Salvadoran banks are legally permitted to serve Bitcoin and crypto businesses, and a growing number do — especially since digital-asset firms can now get licensed as regulated Digital Asset Service Providers (DASPs) through the CNAD. In practice, access is still uneven: some banks remain cautious about onboarding crypto companies out of concern for their own US correspondent-banking relationships, so a CNAD license improves but does not guarantee banking access.
Buying and selling crypto in El Salvador
The government's Chivo wallet still operates but is being gradually wound down or privatized under the IMF program, offers no new-user incentives, and requires full identity verification — do not plan around it as a long-term on-ramp. Regulated alternatives include 70+ CNAD-licensed Digital Asset Service Providers as of 2026 (including Bitfinex Securities and Tether), Strike (which moved its global headquarters to El Salvador and runs Lightning Network payments), and a network of Bitcoin ATMs originally deployed by Athena. Many merchants, especially in tourist hubs like El Zonte ('Bitcoin Beach'), still voluntarily accept Bitcoin, but acceptance is no longer guaranteed anywhere since the mandate was dropped in 2025 — always confirm before assuming a business takes BTC.
Worth knowing
El Salvador's crypto policy is still actively evolving under an ongoing IMF program with periodic compliance reviews, so further legal changes are plausible. The government has continued reporting growth in its own Bitcoin reserve despite an IMF condition capping new public-sector purchases; the IMF has characterized the apparent increase as wallet consolidation rather than new buying. This is an unresolved point of friction worth monitoring, not a settled fact, and it does not change the legal position for ordinary consumers or businesses.
Authority sources used
Outbound links are included for verification and entity authority, not decoration. Every claim on this page traces back to one of these.
- IMF Executive Board Approves New 40-Month US$1.4 Billion EFF Arrangement for El SalvadorInternational Monetary Fund
- El Salvador's Bitcoin Law Changes To Secure IMF FundingDecrypt
- El Salvador Ends Mandatory Bitcoin Acceptance for Merchantscrypto.news
- El Salvador's Legislative Assembly Approves Reform to Income Tax Law, Exempting Foreign-Source IncomeEY (Ernst & Young)

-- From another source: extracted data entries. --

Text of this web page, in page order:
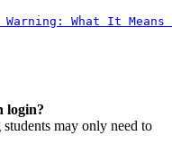
Warning: What It Means
login?
may only need to
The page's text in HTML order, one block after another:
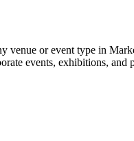
venue or event type in
events, exhibitions, and
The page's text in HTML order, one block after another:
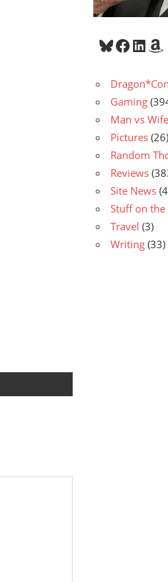
Bluesky
Dragon*Con
Gaming
Man vs Wife
Pictures (26)
Random
Reviews
Site News
Stuff on the
Travel (3)
Writing (33)
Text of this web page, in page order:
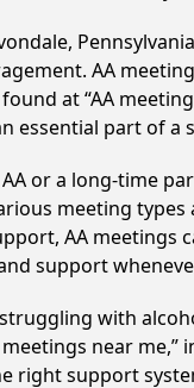
AA
at “AA
essential part of
or a long-time
meeting
AA meetings
support
with
near
right support
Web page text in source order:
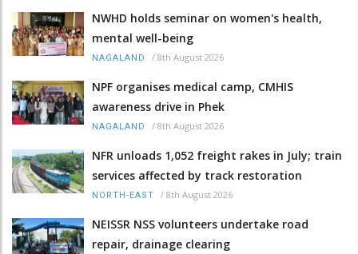
NWHD holds seminar on women's health,
mental well-being
NAGALAND / 8th August 2026
NPF organises medical camp, CMHIS
awareness drive in Phek
NAGALAND / 8th August 2026
NFR unloads 1,052 freight rakes in July; train
services affected by track restoration
NORTH-EAST / 8th August 2026
NEISSR NSS volunteers undertake road
repair, drainage clearing
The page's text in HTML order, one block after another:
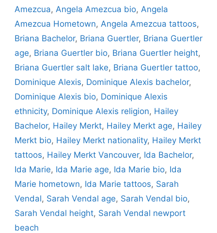
Amezcua, Angela Amezcua bio, Angela
Amezcua Hometown, Angela Amezcua tattoos,
Briana Bachelor, Briana Guertler, Briana Guertler
age, Briana Guertler bio, Briana Guertler height,
Briana Guertler salt lake, Briana Guertler tattoo,
Dominique Alexis, Dominique Alexis bachelor,
Dominique Alexis bio, Dominique Alexis
ethnicity, Dominique Alexis religion, Hailey
Bachelor, Hailey Merkt, Hailey Merkt age, Hailey
Merkt bio, Hailey Merkt nationality, Hailey Merkt
tattoos, Hailey Merkt Vancouver, Ida Bachelor,
Ida Marie, Ida Marie age, Ida Marie bio, Ida
Marie hometown, Ida Marie tattoos, Sarah
Vendal, Sarah Vendal age, Sarah Vendal bio,
Sarah Vendal height, Sarah Vendal newport
beach
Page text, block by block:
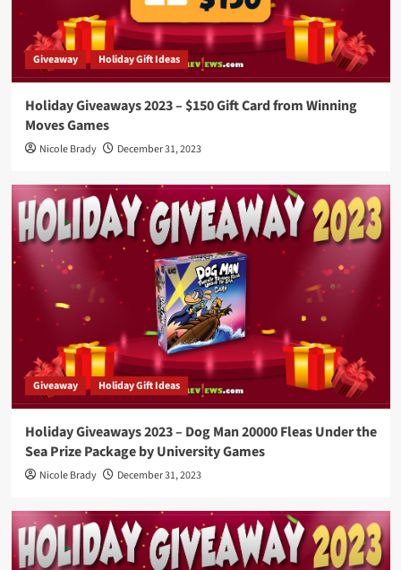
Giveaway Holiday Gift Ideas
Holiday Giveaways 2023 – $150 Gift Card from Winning
Moves Games
Nicole Brady December 31, 2023
Giveaway Holiday Gift Ideas
Holiday Giveaways 2023 – Dog Man 20000 Fleas Under the
Sea Prize Package by University Games
Nicole Brady December 31, 2023
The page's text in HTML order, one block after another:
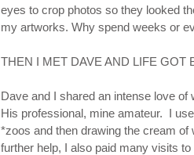
eyes to crop photos so they looked
my artworks. Why spend weeks or
THEN I MET DAVE AND LIFE GOT
Dave and I shared an intense love of
His professional, mine amateur.  I
*zoos and then drawing the cream of
further help, I also paid many visits
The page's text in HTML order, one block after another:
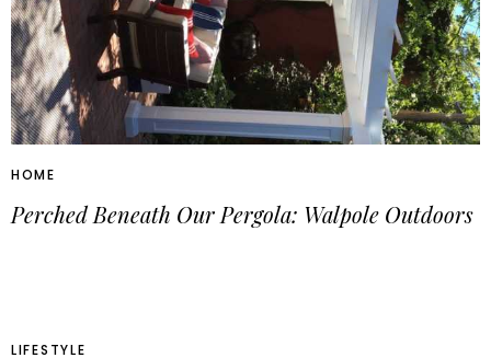
HOME
Perched Beneath Our Pergola: Walpole Outdoors
LIFESTYLE

- Blockchain & Crypto-Assets 2026 — El SalvadorChambers and Partners
FAQ
Is Bitcoin still legal tender in El Salvador in 2026?

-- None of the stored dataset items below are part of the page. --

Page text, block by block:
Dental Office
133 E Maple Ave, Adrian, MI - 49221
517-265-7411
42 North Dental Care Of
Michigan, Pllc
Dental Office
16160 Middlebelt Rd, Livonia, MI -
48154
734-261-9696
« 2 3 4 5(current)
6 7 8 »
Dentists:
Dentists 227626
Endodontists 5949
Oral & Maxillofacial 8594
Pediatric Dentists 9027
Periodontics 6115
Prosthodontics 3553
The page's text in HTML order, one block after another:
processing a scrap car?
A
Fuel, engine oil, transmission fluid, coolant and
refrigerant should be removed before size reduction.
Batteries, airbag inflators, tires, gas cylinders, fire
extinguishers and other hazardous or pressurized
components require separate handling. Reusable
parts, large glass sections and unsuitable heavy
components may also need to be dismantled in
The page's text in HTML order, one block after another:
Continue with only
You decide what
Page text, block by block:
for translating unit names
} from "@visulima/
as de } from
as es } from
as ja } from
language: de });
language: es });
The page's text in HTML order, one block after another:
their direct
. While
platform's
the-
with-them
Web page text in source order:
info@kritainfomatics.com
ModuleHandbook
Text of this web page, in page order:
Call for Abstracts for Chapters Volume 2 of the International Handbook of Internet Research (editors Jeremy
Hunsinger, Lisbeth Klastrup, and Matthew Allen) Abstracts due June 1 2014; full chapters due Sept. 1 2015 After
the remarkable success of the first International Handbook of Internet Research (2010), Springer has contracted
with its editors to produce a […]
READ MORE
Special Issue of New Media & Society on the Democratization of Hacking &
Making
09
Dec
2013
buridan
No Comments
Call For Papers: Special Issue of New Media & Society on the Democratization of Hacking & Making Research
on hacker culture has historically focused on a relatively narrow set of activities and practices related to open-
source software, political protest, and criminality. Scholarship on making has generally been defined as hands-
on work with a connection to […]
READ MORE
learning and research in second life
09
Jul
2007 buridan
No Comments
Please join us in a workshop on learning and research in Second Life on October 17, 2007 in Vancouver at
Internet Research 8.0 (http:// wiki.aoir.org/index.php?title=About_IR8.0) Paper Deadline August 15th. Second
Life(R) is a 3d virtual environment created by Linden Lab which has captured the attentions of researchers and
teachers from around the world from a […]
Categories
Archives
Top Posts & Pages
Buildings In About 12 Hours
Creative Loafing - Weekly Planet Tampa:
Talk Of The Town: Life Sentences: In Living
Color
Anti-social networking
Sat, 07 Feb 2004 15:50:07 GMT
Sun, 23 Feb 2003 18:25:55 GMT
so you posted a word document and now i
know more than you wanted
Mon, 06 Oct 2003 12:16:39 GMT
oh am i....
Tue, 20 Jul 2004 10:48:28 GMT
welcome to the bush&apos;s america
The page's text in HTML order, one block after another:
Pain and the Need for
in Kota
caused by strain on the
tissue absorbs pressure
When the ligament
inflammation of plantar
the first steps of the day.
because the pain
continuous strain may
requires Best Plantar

It's complicated. Bitcoin is still fully legal to use for any transaction and remains tied to the 2021 Bitcoin Law, but the part of 'legal tender' that mattered most — mandatory merchant acceptance — was removed in February 2025 under an IMF loan condition. No business can be forced to take Bitcoin anymore, and taxes must be paid in US dollars only. Legal commentators are genuinely split on whether to call this 'losing' legal tender status or just losing its enforcement mechanism. Either way, using BTC in El Salvador is completely legal — it's just no longer compulsory for merchants to accept it.
Do I have to pay tax on Bitcoin profits if I live in or visit El Salvador?

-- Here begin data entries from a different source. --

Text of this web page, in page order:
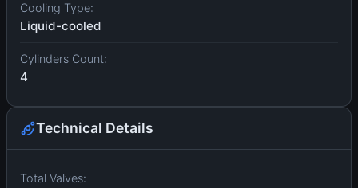
Cooling Type:
Liquid-cooled
Cylinders Count:
4
Technical Details
Total Valves:
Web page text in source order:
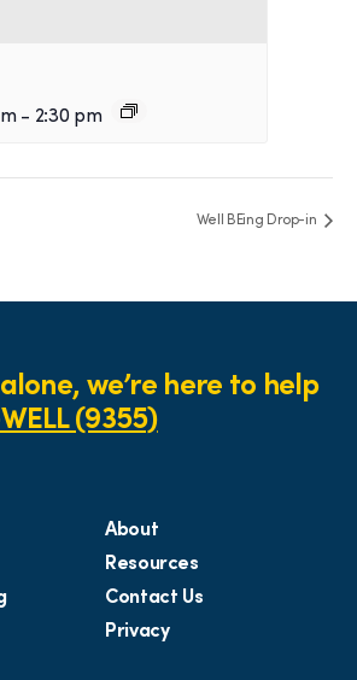
- 2:30 pm
Well BEing Drop-in
we’re here to help
(9355)
About
Resources
Contact Us
Privacy
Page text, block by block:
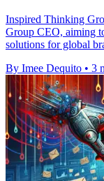
Inspired Thinking
Group CEO, aiming
solutions for global
By Imee Dequito • 3
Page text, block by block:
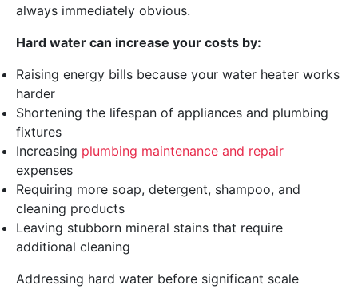
always immediately obvious.
Hard water can increase your costs by:
Raising energy bills because your water heater works
harder
Shortening the lifespan of appliances and plumbing
fixtures
Increasing plumbing maintenance and repair
expenses
Requiring more soap, detergent, shampoo, and
cleaning products
Leaving stubborn mineral stains that require
additional cleaning
Addressing hard water before significant scale
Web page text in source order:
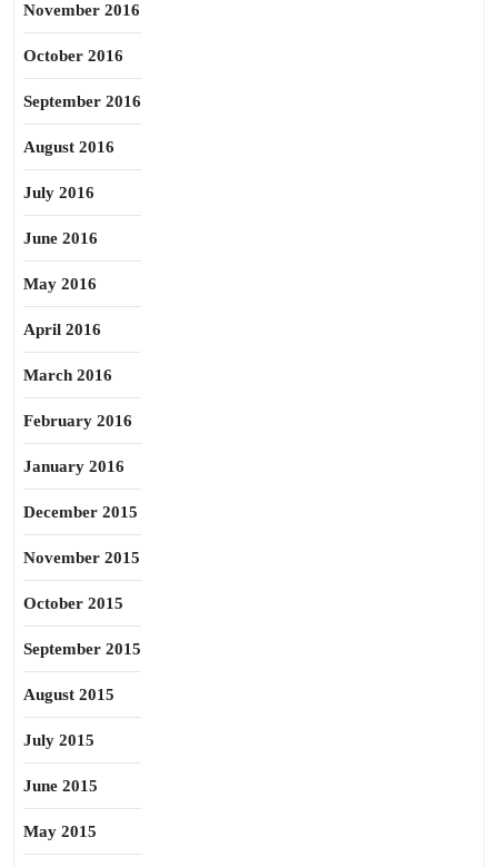
November 2016
October 2016
September 2016
August 2016
July 2016
June 2016
May 2016
April 2016
March 2016
February 2016
January 2016
December 2015
November 2015
October 2015
September 2015
August 2015
July 2015
June 2015
May 2015
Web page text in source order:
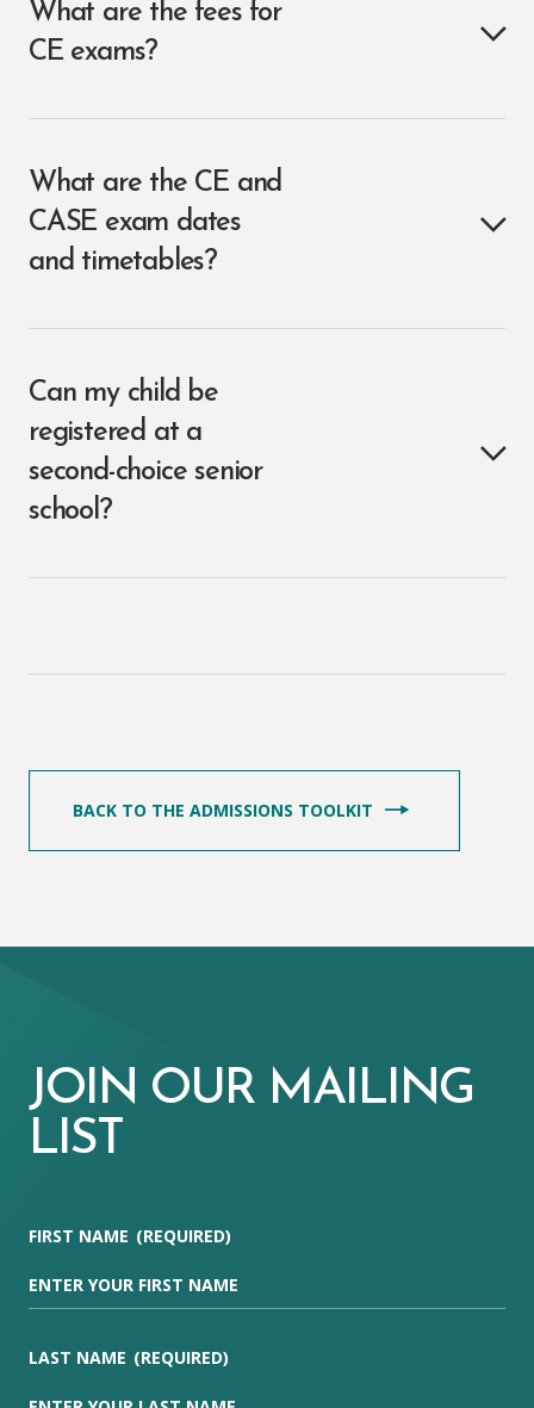
What are the fees for
CE exams?
What are the CE and
CASE exam dates
and timetables?
Can my child be
registered at a
second-choice senior
school?
BACK TO THE ADMISSIONS TOOLKIT
JOIN OUR MAILING
LIST
FIRST NAME (REQUIRED)
LAST NAME (REQUIRED)

El Salvador charges 0% capital gains tax on Bitcoin transactions under the Bitcoin Law, and a 2024 reform extended similar 0% treatment to foreign-source income more broadly. But that only covers what El Salvador itself taxes — it doesn't erase your obligations back home. If you're a US citizen, for instance, you still owe the IRS on your worldwide crypto gains no matter where you traded.
Can I still use the Chivo wallet to buy Bitcoin in El Salvador?
Technically yes, but it's not a durable long-term option. Chivo is the government's original 2021 wallet, and under the IMF program the state is gradually unwinding or privatizing its role in it. It now requires full identity verification and offers no signup bonuses. Anyone starting fresh is generally better served by a CNAD-licensed private provider.